START Supplied records

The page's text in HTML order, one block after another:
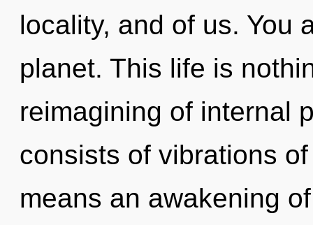
locality, and of us. You
planet. This life is
reimagining of internal
consists of vibrations
means an awakening
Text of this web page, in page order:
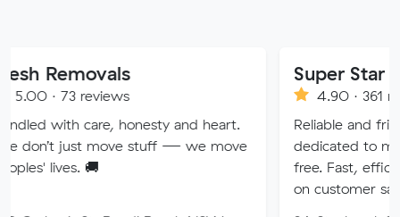
honesty and heart.
move stuff — we move
Super Star
4.90 · 361 reviews
Reliable and friendly
dedicated to making your
free. Fast, efficient service
on customer satisfaction.
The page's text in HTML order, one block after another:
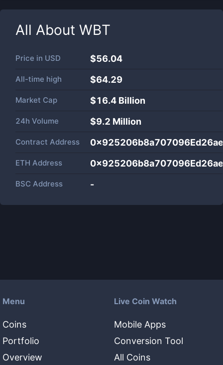
All About WBT
Price in USD $56.04
All-time high $64.29
Market Cap $16.4 Billion
24h Volume $9.2 Million
Contract Address
ETH Address
BSC Address -
Menu
Coins
Portfolio
Overview
Live Coin Watch
Mobile Apps
Conversion Tool
All Coins
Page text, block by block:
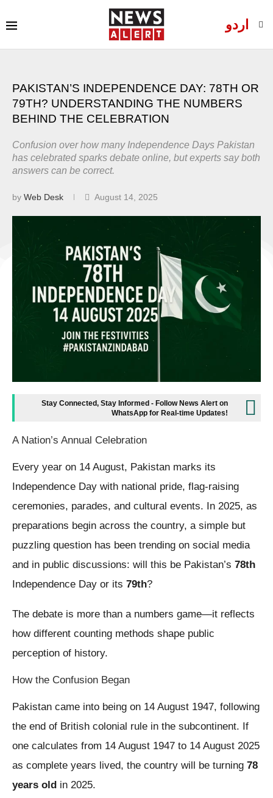
اردو
PAKISTAN’S INDEPENDENCE DAY: 78TH OR
79TH? UNDERSTANDING THE NUMBERS
BEHIND THE CELEBRATION
Confusion over how many Independence Days Pakistan
has celebrated sparks debate online, but experts say both
answers can be correct.
by Web Desk August 14, 2025
Stay Connected, Stay Informed - Follow News Alert on
WhatsApp for Real-time Updates!
A Nation’s Annual Celebration
Every year on 14 August, Pakistan marks its
Independence Day with national pride, flag-raising
ceremonies, parades, and cultural events. In 2025, as
preparations begin across the country, a simple but
puzzling question has been trending on social media
and in public discussions: will this be Pakistan’s 78th
Independence Day or its 79th?
The debate is more than a numbers game—it reflects
how different counting methods shape public
perception of history.
How the Confusion Began
Pakistan came into being on 14 August 1947, following
the end of British colonial rule in the subcontinent. If
one calculates from 14 August 1947 to 14 August 2025
as complete years lived, the country will be turning 78
years old in 2025.
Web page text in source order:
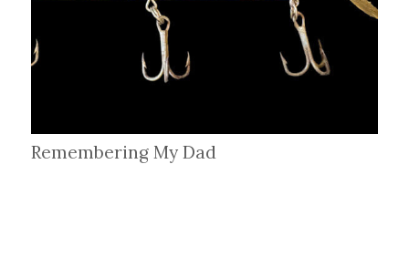
Remembering My Dad
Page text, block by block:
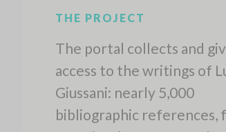
THE PROJECT
The portal collects and
access to the writings of
Giussani: nearly 5,000
bibliographic references,
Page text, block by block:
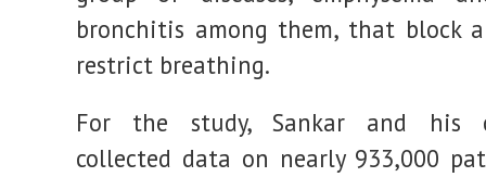
bronchitis among them, that block
restrict breathing.
For the study, Sankar and his
collected data on nearly 933,000
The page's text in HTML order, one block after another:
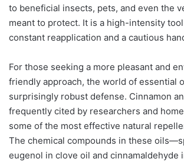
to beneficial insects, pets, and even the
meant to protect. It is a high-intensity
constant reapplication and a cautious
For those seeking a more pleasant and
friendly approach, the world of essential
surprisingly robust defense. Cinnamon
frequently cited by researchers and
some of the most effective natural
The chemical compounds in these
eugenol in clove oil and cinnamaldehyde
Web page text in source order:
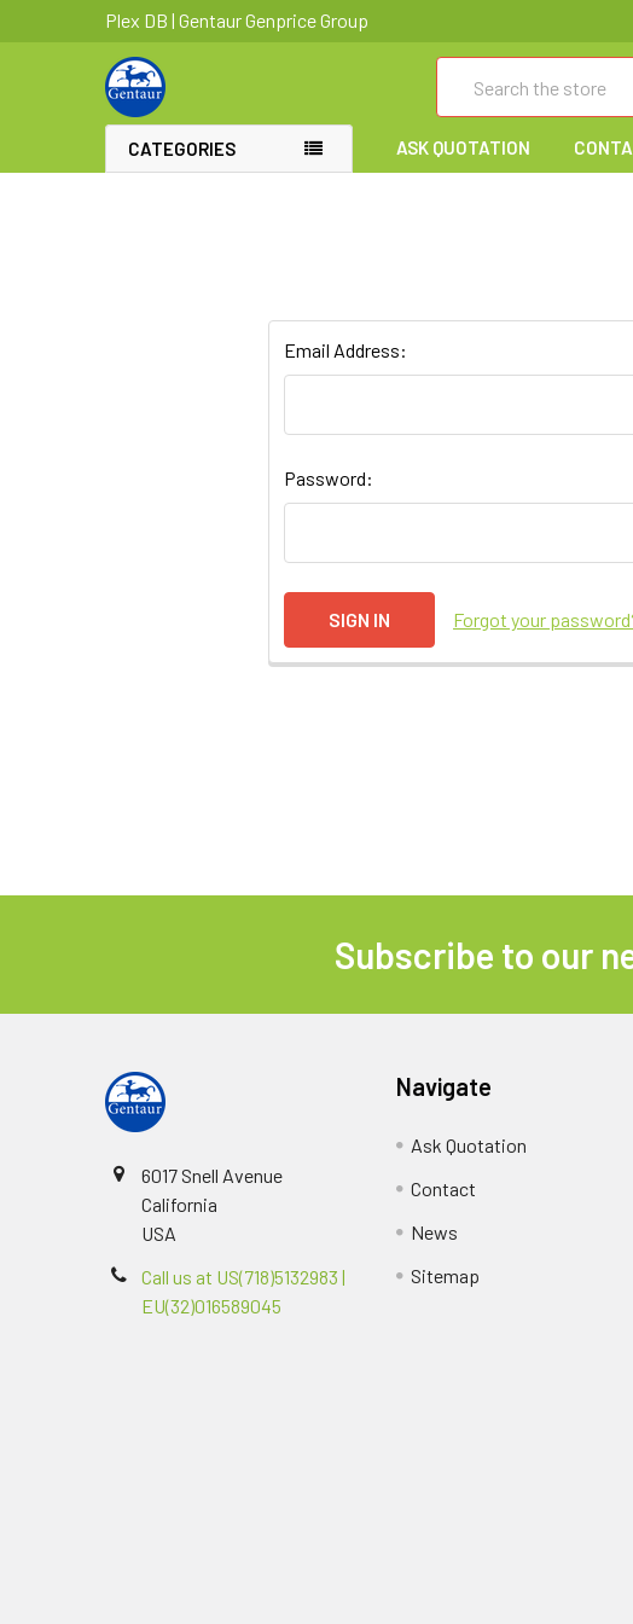
Plex DB | Gentaur Genprice Group
CATEGORIES ASK QUOTATION
Email Address:
Password:
Forgot your
Subscribe to our
6017 Snell Avenue
California
USA
Call us at US(718)5132983 |
EU(32)016589045
Navigate
Ask Quotation
Contact
News
Sitemap
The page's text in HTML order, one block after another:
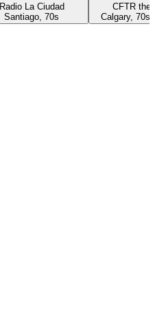
Radio La Ciudad
Santiago, 70s
CFTR the
Calgary,
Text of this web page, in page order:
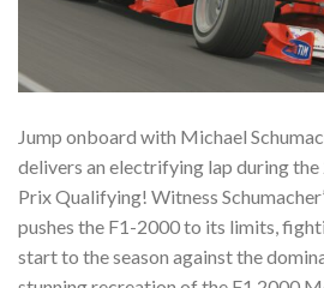
Jump onboard with Michael
delivers an electrifying lap during
Prix Qualifying! Witness
pushes the F1-2000 to its limits,
start to the season against the
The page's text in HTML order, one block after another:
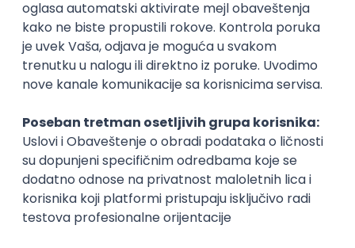
Rad od kuće
15.09.2026.
Senior Software Engineer (Go)
Xsolla
11.09.2026.
AWS Docker QA Cloud Microservices
Kafka
Kubernetes
Senior
Software Development Director
Xsolla
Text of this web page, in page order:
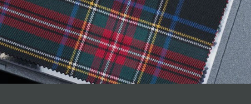
Tartan Fabric
Tartan & Tweed
Samples
Traditional
Collection
Wedding
Shawls & Stoles
Tartan Blankets
Wallets
Watches

END Supplied records

Copy the data in full. No pictures belong in the copy.

▶ _Worked solution_
The page's text in HTML order, one block after another:
locality, and of us. You
planet. This life is
reimagining of internal
consists of vibrations
means an awakening
Text of this web page, in page order:
honesty and heart.
move stuff — we move
Super Star
4.90 · 361 reviews
Reliable and friendly
dedicated to making your
free. Fast, efficient service
on customer satisfaction.
The page's text in HTML order, one block after another:
All About WBT
Price in USD $56.04
All-time high $64.29
Market Cap $16.4 Billion
24h Volume $9.2 Million
Contract Address
ETH Address
BSC Address -
Menu
Coins
Portfolio
Overview
Live Coin Watch
Mobile Apps
Conversion Tool
All Coins
Page text, block by block:
اردو
PAKISTAN’S INDEPENDENCE DAY: 78TH OR
79TH? UNDERSTANDING THE NUMBERS
BEHIND THE CELEBRATION
Confusion over how many Independence Days Pakistan
has celebrated sparks debate online, but experts say both
answers can be correct.
by Web Desk August 14, 2025
Stay Connected, Stay Informed - Follow News Alert on
WhatsApp for Real-time Updates!
A Nation’s Annual Celebration
Every year on 14 August, Pakistan marks its
Independence Day with national pride, flag-raising
ceremonies, parades, and cultural events. In 2025, as
preparations begin across the country, a simple but
puzzling question has been trending on social media
and in public discussions: will this be Pakistan’s 78th
Independence Day or its 79th?
The debate is more than a numbers game—it reflects
how different counting methods shape public
perception of history.
How the Confusion Began
Pakistan came into being on 14 August 1947, following
the end of British colonial rule in the subcontinent. If
one calculates from 14 August 1947 to 14 August 2025
as complete years lived, the country will be turning 78
years old in 2025.
Web page text in source order:
Remembering My Dad
Page text, block by block:
THE PROJECT
The portal collects and
access to the writings of
Giussani: nearly 5,000
bibliographic references,
Page text, block by block:
bronchitis among them, that block
restrict breathing.
For the study, Sankar and his
collected data on nearly 933,000
The page's text in HTML order, one block after another:
to beneficial insects, pets, and even the
meant to protect. It is a high-intensity
constant reapplication and a cautious
For those seeking a more pleasant and
friendly approach, the world of essential
surprisingly robust defense. Cinnamon
frequently cited by researchers and
some of the most effective natural
The chemical compounds in these
eugenol in clove oil and cinnamaldehyde
Web page text in source order:
Plex DB | Gentaur Genprice Group
CATEGORIES ASK QUOTATION
Email Address:
Password:
Forgot your
Subscribe to our
6017 Snell Avenue
California
USA
Call us at US(718)5132983 |
EU(32)016589045
Navigate
Ask Quotation
Contact
News
Sitemap
The page's text in HTML order, one block after another:
Radio La Ciudad
Santiago, 70s
CFTR the
Calgary,
Text of this web page, in page order:
Jump onboard with Michael
delivers an electrifying lap during
Prix Qualifying! Witness
pushes the F1-2000 to its limits,
start to the season against the
The page's text in HTML order, one block after another:
Rad od kuće
15.09.2026.
Senior Software Engineer (Go)
Xsolla
11.09.2026.
AWS Docker QA Cloud Microservices
Kafka
Kubernetes
Senior
Software Development Director
Xsolla
Text of this web page, in page order:
Tartan Fabric
Tartan & Tweed
Samples
Traditional
Collection
Wedding
Shawls & Stoles
Tartan Blankets
Wallets
Watches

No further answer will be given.